New Scientist’s Feedback section has a running series of items on “nominative determinism”, that strange phenomenon where a person’s bears eerie witness to their occupation, such as a neurologist called Lord Brain, or an article on urology authored by Splatt and Weedon. Well here’s another example for them – a new paper about a singing fish from a scientist called Bass.
Beyond the wall-mounted horrors of Big Mouth Billy, fish are not exactly known for their vocal stylings, but one group – the toadfishes and midshipmans – are very noisy indeed. They make a range of dull grunts and hums by vibrating their swim bladder, the same organ that keeps them afloat.
In the Trials of Life, David Attenborough tells the story of an entire bay in America whose residents were infuriated by a bizarre throbbing noise that permeated their homes and drove them up the wall. The source was eventually discovered by a marine biologist, who played recordings through an underwater microphone and attracted female toadfishes in droves. It was the amorous males that were responsible, and their sexy songs were the cause of all the ruckus.

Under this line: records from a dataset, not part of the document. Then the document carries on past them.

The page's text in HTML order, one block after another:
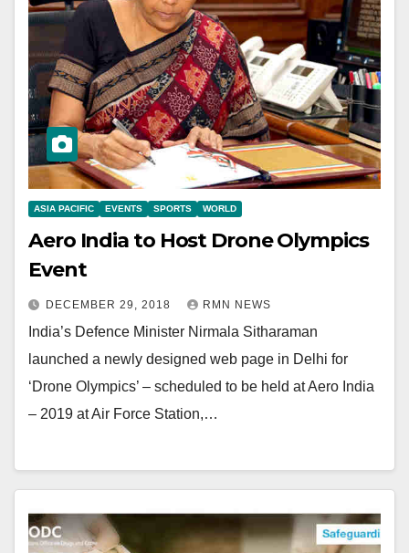
ASIA PACIFIC EVENTS SPORTS WORLD
Aero India to Host Drone Olympics
Event
DECEMBER 29, 2018 RMN NEWS
India’s Defence Minister Nirmala Sitharaman
launched a newly designed web page in Delhi for
‘Drone Olympics’ – scheduled to be held at Aero India
– 2019 at Air Force Station,…
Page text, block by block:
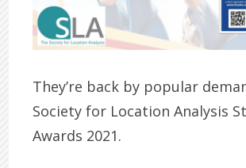
They’re back by popular
Society for Location Analysis
Awards 2021.
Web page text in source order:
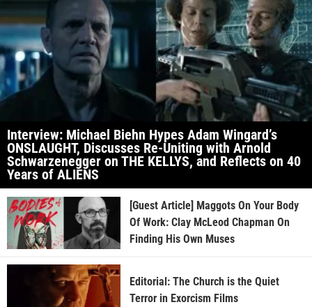
Interview: Michael Biehn Hypes Adam Wingard’s
ONSLAUGHT, Discusses Re-Uniting with Arnold
Schwarzenegger on THE KELLYS, and Reflects on 40
Years of ALIENS
[Guest Article] Maggots On Your Body
Of Work: Clay McLeod Chapman On
Finding His Own Muses
Editorial: The Church is the Quiet
Terror in Exorcism Films
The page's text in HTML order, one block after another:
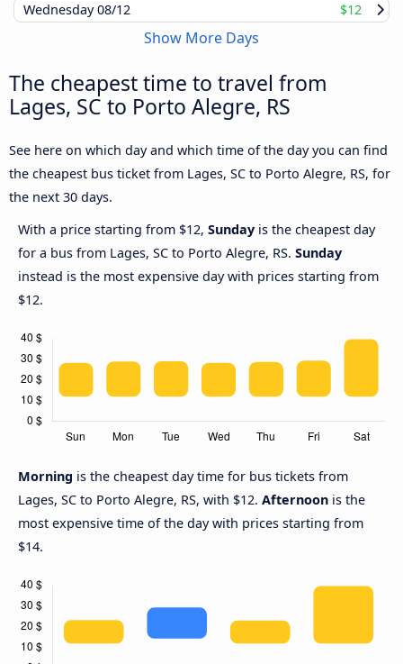
Wednesday08/12 $12
Show More Days
The cheapest time to travel from
Lages, SC to Porto Alegre, RS
See here on which day and which time of the day you can find
the cheapest bus ticket from Lages, SC to Porto Alegre, RS, for
the next 30 days.
With a price starting from $12, Sunday is the cheapest day
for a bus from Lages, SC to Porto Alegre, RS. Sunday
instead is the most expensive day with prices starting from
$12.
Morning is the cheapest day time for bus tickets from
Lages, SC to Porto Alegre, RS, with $12. Afternoon is the
most expensive time of the day with prices starting from
$14.
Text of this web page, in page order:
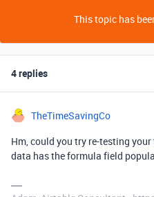
This topic has
4 replies
TheTimeSavingCo
Hm, could you try re-testing
data has the formula field
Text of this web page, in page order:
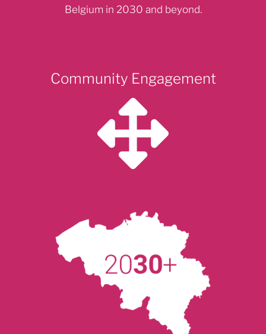
Belgium in 2030 and beyond.
Community Engagement
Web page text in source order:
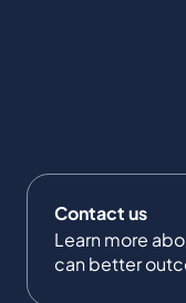
Contact us
Learn more
can better
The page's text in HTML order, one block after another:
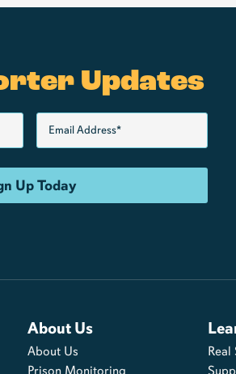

Now, Andrew Bass at Cornell University has shown that the tunes of these aquatic loudmouths are driven by a set of neurons that are shared by all vertebrates. This ‘vocal motor nucleus’ was most likely present in the last common ancestor of the entire group and evolved more than 400 million years ago. Since then, it has driven all manner of social communication, from the beautiful songs of birds, to the duller hums of toadfishes to the even more distressing warbling of the Spice Girls.

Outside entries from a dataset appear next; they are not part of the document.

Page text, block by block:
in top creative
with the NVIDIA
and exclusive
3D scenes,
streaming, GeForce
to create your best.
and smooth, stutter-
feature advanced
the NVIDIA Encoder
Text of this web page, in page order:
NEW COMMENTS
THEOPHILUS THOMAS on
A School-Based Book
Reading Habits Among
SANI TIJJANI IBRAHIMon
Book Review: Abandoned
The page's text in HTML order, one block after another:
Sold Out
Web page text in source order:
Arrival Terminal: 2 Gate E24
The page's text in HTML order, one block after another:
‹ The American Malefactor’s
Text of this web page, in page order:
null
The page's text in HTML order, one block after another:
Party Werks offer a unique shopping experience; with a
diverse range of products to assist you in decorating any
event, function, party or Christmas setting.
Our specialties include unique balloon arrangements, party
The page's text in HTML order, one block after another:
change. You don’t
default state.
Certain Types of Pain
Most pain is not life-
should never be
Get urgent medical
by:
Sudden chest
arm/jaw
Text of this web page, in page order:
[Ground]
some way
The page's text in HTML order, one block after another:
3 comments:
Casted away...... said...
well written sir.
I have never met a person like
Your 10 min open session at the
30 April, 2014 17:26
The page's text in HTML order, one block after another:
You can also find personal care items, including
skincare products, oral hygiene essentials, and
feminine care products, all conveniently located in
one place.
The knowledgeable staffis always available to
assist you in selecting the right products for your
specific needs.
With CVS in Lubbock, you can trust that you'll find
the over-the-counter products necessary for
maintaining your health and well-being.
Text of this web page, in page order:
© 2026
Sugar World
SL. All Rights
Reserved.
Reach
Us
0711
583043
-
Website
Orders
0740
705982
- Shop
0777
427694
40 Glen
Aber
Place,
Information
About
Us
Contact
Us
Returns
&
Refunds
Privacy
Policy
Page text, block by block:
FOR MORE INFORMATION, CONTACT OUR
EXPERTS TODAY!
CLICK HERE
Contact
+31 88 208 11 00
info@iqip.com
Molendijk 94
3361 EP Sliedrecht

The toadfish’s brain contains a circuit of rhythmically firing neurons that contract the muscles attached to its swim bladder. These muscles are some of the fastest of any vertebrate and the rate at which they contract determines the pitch and length of the fish’s tunes. Together with Edwin Gilland and Robert Baker, Bass mapped this vocal circuit as it developed in toadfish larvae.
A shared circuit
The trio used fluorescent dyes to label the neurons in question as they developed and connected to one another. The dyes illuminated a specific region where the back of the fish’s brain meets the top of its spinal column. In all vertebrates, this hindbrain is divided into eight sections called rhombomeres. The last of these – rhombomere 8 – is thought to be the source of the neurons that power the calls of all vocal vertebrates. Bass’s dyes revealed that the same is true of toadfish.

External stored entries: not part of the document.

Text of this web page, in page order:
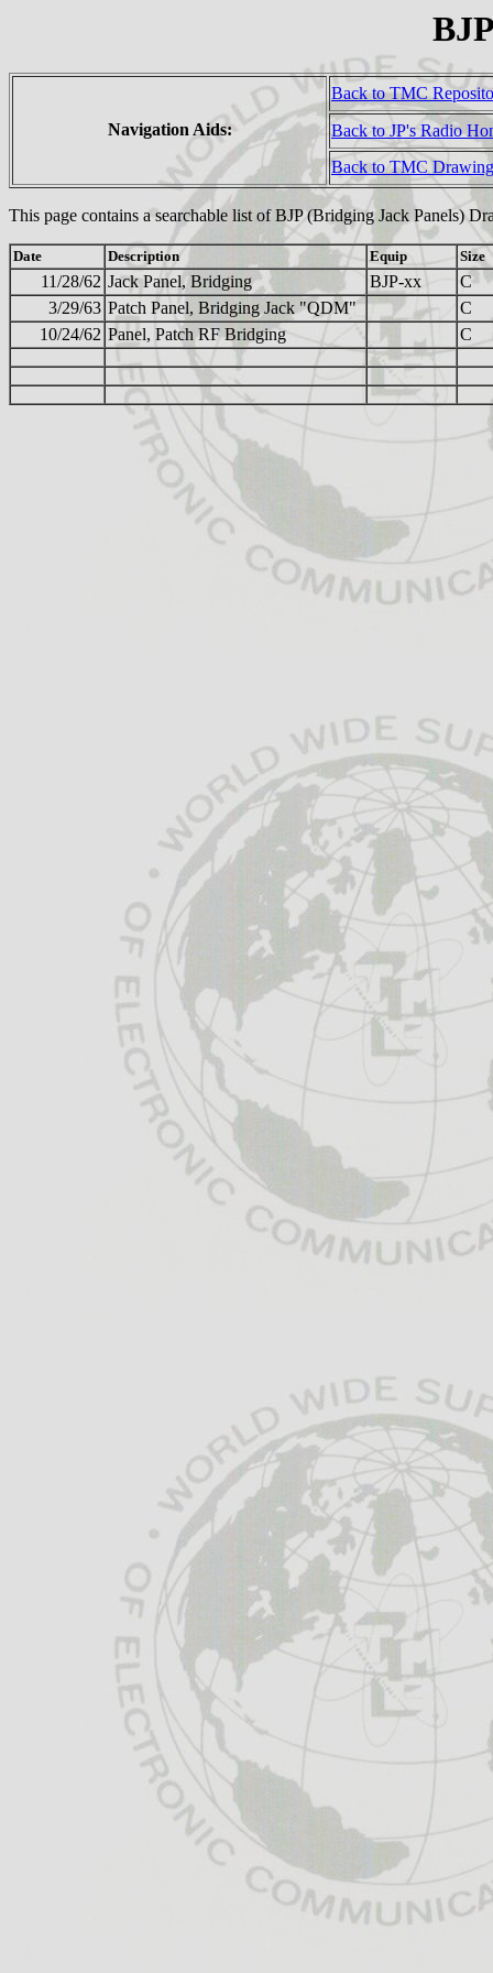
Navigation Aids:
Back to TMC
Back to JP's Radio
Back to TMC
This page contains a searchable list of BJP (Bridging Jack Panels)
Date Description Equip Size
11/28/62 Jack Panel, Bridging BJP-xx
C
3/29/63 Patch Panel, Bridging Jack "QDM"
C
10/24/62 Panel, Patch RF Bridging C
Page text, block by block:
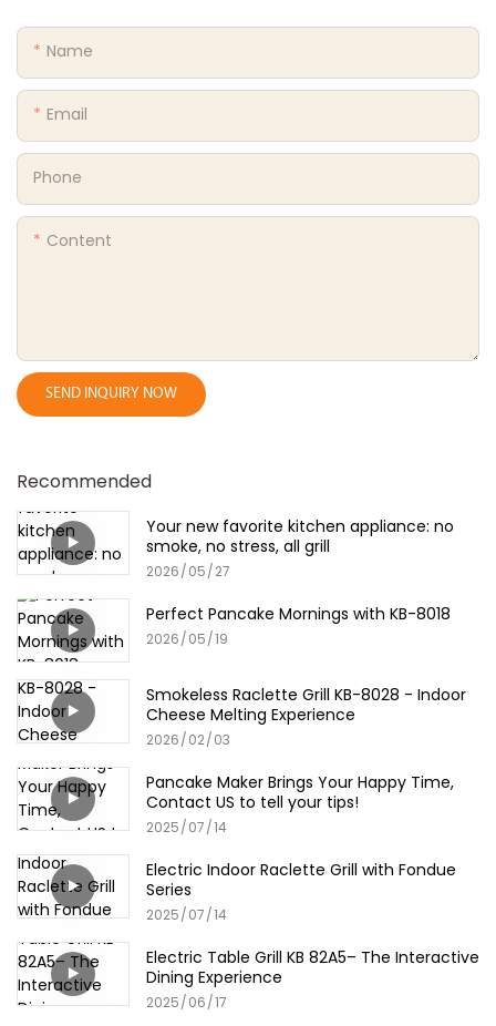
Name
Email
Phone
Content
SEND INQUIRY NOW
Recommended
Your new favorite kitchen appliance: no
smoke, no stress, all grill
2026 05 27
Perfect Pancake Mornings with KB-8018
2026 05 19
Smokeless Raclette Grill KB-8028 - Indoor
Cheese Melting Experience
2026 02 03
Pancake Maker Brings Your Happy Time,
Contact US to tell your tips!
2025 07 14
Electric Indoor Raclette Grill with Fondue
Series
2025 07 14
Electric Table Grill KB 82A5– The Interactive
Dining Experience
2025 06 17
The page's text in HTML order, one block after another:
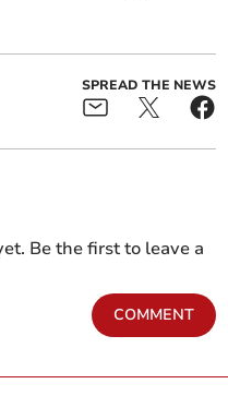
SPREAD THE NEWS
Be the first to leave a
COMMENT
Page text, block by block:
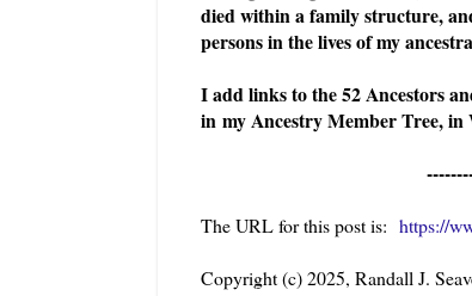
died within a family structure,
persons in the lives of my
I add links to the 52 Ancestors
in my Ancestry Member Tree,
The URL for this post is: https://
Copyright (c) 2025, Randall J.
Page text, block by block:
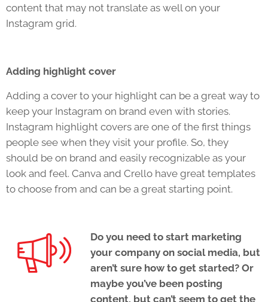
content that may not translate as well on your
Instagram grid.
Adding highlight cover
Adding a cover to your highlight can be a great way to
keep your Instagram on brand even with stories.
Instagram highlight covers are one of the first things
people see when they visit your profile. So, they
should be on brand and easily recognizable as your
look and feel. Canva and Crello have great templates
to choose from and can be a great starting point.
Do you need to start marketing
your company on social media, but
aren’t sure how to get started? Or
maybe you’ve been posting
content, but can’t seem to get the
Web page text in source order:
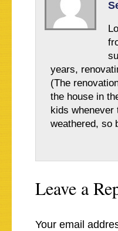
years,
(The
the house in
kids
weathered, so
Leave a
Your email
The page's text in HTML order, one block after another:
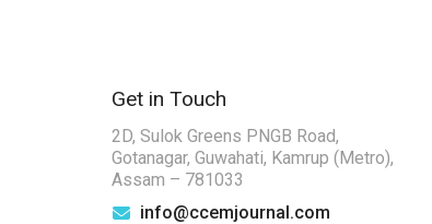
Get in Touch
2D, Sulok Greens PNGB Road,
Gotanagar, Guwahati, Kamrup (Metro),
Assam – 781033
info@ccemjournal.com
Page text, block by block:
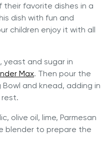
favorite dishes in a
dish with fun and
children enjoy it with all
yeast and sugar in
Max. Then pour the
and knead, adding in
olive oil, lime, Parmesan
blender to prepare the

In fact, the blueprint of the vocal circuit in the larval toadfish closely matched the pattern of equivalent neurons in the brains of birds, frogs, amphibians and mammals, including humans. He concluded that this circuit is an shared evolutionary hand-me-down from our last common ancestor. Among different modern groups, there are certainly differences in the network’s complexity, but its basic structure has been remarkably preserved across evolutionary time.
Bass notes that the vocal systems of vertebrates are a mish-mash of shared components and innovative ones. The vocal circuit was certainly present in our last common ancestor, an animal that existed several million years ago before the transition to land. But the organs that generate the noise, the muscles that power them and the nerves that contract the muscles have all evolved independently on at least three separate occasions. These bursts of innovation have co-opted the same vocal circuits to drive the swim bladder of toadfish, the syrinx of birds and the voice box of mammals and amphibians.
Darwin himself, prescient as always, had this to say about singing male fish:
“When the primeval members of this class [the vertebrates] were strongly excited and their muscles violently contracted, purposeless sounds would almost certainly have been produced; and these, if they proved in any way serviceable, might readily have been modified or intensified by the preservation of properly adapted variations.”